Records from a data collection ->
==================================================
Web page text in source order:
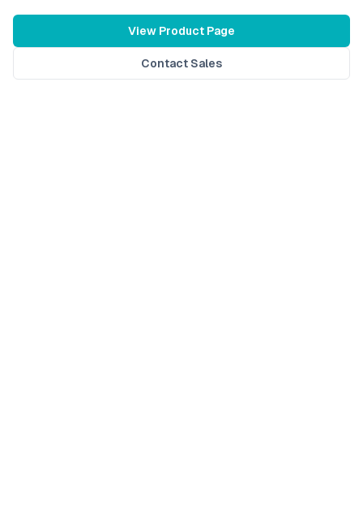
View Product Page
Contact Sales
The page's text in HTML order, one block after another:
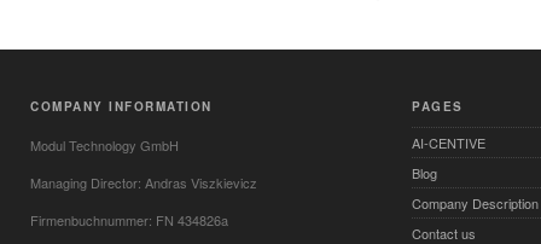
COMPANY INFORMATION
Modul Technology GmbH
Managing Director: Andras Viszkievicz
Firmenbuchnummer: FN 434826a
PAGES
AI-CENTIVE
Blog
Company Description
Contact us
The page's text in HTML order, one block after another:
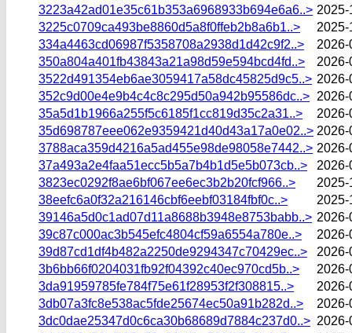
3223a42ad01e35c61b353a6968933b694e6a6..> 2025-
3225c0709ca493be8860d5a8f0ffeb2b8a6b1..>
2025-
334a4463cd06987f5358708a2938d1d42c9f2..>
2026-
350a804a401fb43843a21a98d59e594bcd4fd..>
2026-
3522d491354eb6ae3059417a58dc45825d9c5..> 2026-
352c9d00e4e9b4c4c8c295d50a942b95586dc..> 2026-
35a5d1b1966a255f5c6185f1cc819d35c2a31..>
2026-
35d698787eee062e9359421d40d43a17a0e02..> 2026-
3788aca359d4216a5ad455e98de98058e7442..> 2026-
37a493a2e4faa51ecc5b5a7b4b1d5e5b073cb..>
2026-
3823ec0292f8ae6bf067ee6ec3b2b20fcf966..>
2025-
38eefc6a0f32a216146cbf6eebf03184fbf0c..>
2025-
39146a5d0c1ad07d11a8688b3948e8753babb..> 2026-
39c87c000ac3b545efc4804cf59a6554a780e..>
2026-
39d87cd1df4b482a2250de9294347c70429ec..>
2026-
3b6bb66f0204031fb92f04392c40ec970cd5b..>
2026-
3da91959785fe784f75e61f28953f2f308815..>
2026-
3db07a3fc8e538ac5fde25674ec50a91b282d..>
2026-
3dc0dae25347d0c6ca30b68689d7884c237d0..> 2026-
==================================================
Required work -> Please output the data above exactly as given, omitting every picture.

Exercise result ->
Web page text in source order:
View Product Page
Contact Sales
The page's text in HTML order, one block after another:
COMPANY INFORMATION
Modul Technology GmbH
Managing Director: Andras Viszkievicz
Firmenbuchnummer: FN 434826a
PAGES
AI-CENTIVE
Blog
Company Description
Contact us
The page's text in HTML order, one block after another:
3223a42ad01e35c61b353a6968933b694e6a6..> 2025-
3225c0709ca493be8860d5a8f0ffeb2b8a6b1..>
2025-
334a4463cd06987f5358708a2938d1d42c9f2..>
2026-
350a804a401fb43843a21a98d59e594bcd4fd..>
2026-
3522d491354eb6ae3059417a58dc45825d9c5..> 2026-
352c9d00e4e9b4c4c8c295d50a942b95586dc..> 2026-
35a5d1b1966a255f5c6185f1cc819d35c2a31..>
2026-
35d698787eee062e9359421d40d43a17a0e02..> 2026-
3788aca359d4216a5ad455e98de98058e7442..> 2026-
37a493a2e4faa51ecc5b5a7b4b1d5e5b073cb..>
2026-
3823ec0292f8ae6bf067ee6ec3b2b20fcf966..>
2025-
38eefc6a0f32a216146cbf6eebf03184fbf0c..>
2025-
39146a5d0c1ad07d11a8688b3948e8753babb..> 2026-
39c87c000ac3b545efc4804cf59a6554a780e..>
2026-
39d87cd1df4b482a2250de9294347c70429ec..>
2026-
3b6bb66f0204031fb92f04392c40ec970cd5b..>
2026-
3da91959785fe784f75e61f28953f2f308815..>
2026-
3db07a3fc8e538ac5fde25674ec50a91b282d..>
2026-
3dc0dae25347d0c6ca30b68689d7884c237d0..> 2026-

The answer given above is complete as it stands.